Подогнав драндулет к фасаду белого замка на берегу, мы увидели у бассейна две темные фигуры, прятавшиеся под зонтиком от лунного света.
Мы с Крамли забрались на дюну и присоединились к Слепому Генри и злому Фрицу Вонгу. Перед ними стояли на подносе стаканы с мартини.
— Я знал, — заговорил Генри, — что после ливневой канализации вам нужно будет подкрепить силы. Хватайте. Пейте.
Мы похватали стаканы и выпили.
Фриц обмакнул монокль в водку, вставил себе в гляделку и произнес: «Так-то лучше!» Засим прикончил напиток.
ГЛАВА 43
Я прошелся крутом, расставляя вдоль бассейна складные стулья.
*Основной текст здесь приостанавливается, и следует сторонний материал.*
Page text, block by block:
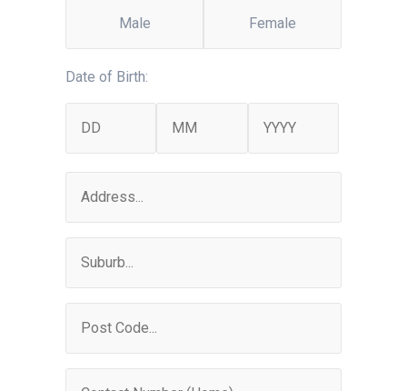
Male Female
Date of Birth:
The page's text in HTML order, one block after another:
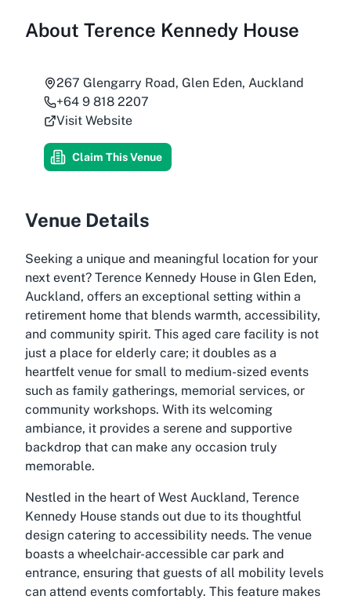
About Terence Kennedy House
267 Glengarry Road, Glen Eden, Auckland
+64 9 818 2207
Visit Website
Claim This Venue
Venue Details
Seeking a unique and meaningful location for your
next event? Terence Kennedy House in Glen Eden,
Auckland, offers an exceptional setting within a
retirement home that blends warmth, accessibility,
and community spirit. This aged care facility is not
just a place for elderly care; it doubles as a
heartfelt venue for small to medium-sized events
such as family gatherings, memorial services, or
community workshops. With its welcoming
ambiance, it provides a serene and supportive
backdrop that can make any occasion truly
memorable.
Nestled in the heart of West Auckland, Terence
Kennedy House stands out due to its thoughtful
design catering to accessibility needs. The venue
boasts a wheelchair-accessible car park and
entrance, ensuring that guests of all mobility levels
can attend events comfortably. This feature makes

Крамли сказал, глядя исподлобья:
— Догадываюсь. Предстоит финал детективной истории Агаты Кристи, Пуаро устраивает у бассейна сходку всех подозреваемых.
— В самую точку.
— Продолжай.
Я продолжил.
— Этот стул — для коллекционера старых газет с горы Лоу.
— Который будет давать показания заочно?
— Именно. Следующий — для Царицы Калифии; давно на том свете, вместе со всей ее хиромантией и френологией.[116]
Я двигался дальше.
— Третий стул: отец Раттиган. Четвертый: киномеханик с верхотуры Китайского театра Граумана. Пятый: Дж. У. Брэдфорд, он же Таллула, Гарбо, Свенсон, Кольбер. Шестой: профессор Шустро, он же Скрудж, Николас Никльби,[117] Ричард Третий. Седьмой: я. Восьмой: Констанция.
— Погоди.
Крамли встал и прикрепил мне на рубашку свой полицейский значок.
— И мы должны здесь сидеть, — проговорил Фриц, — и слушать третьесортную Нэнси Дрю…[118]
— Спрячь монокль, — распорядился Крамли.
Фриц спрятал монокль.
— Ну что, стажер?
Стажер прошел за стульями.
— Для начала, я Раттиган, гоню под дождем с двумя Книгами мертвых. Кто-то уже мертв, кто-то вот-вот умрет.
Я выложил книжки на зеркальную столешницу.
— Теперь нам всем известно, что одну из книжек с покойниками послал, в припадке тоски по прошлому, Шустро: попутать Констанцию. Она пускается в бегство от прошлого, от воспоминаний о своей стремительной, бурной, никчемной жизни.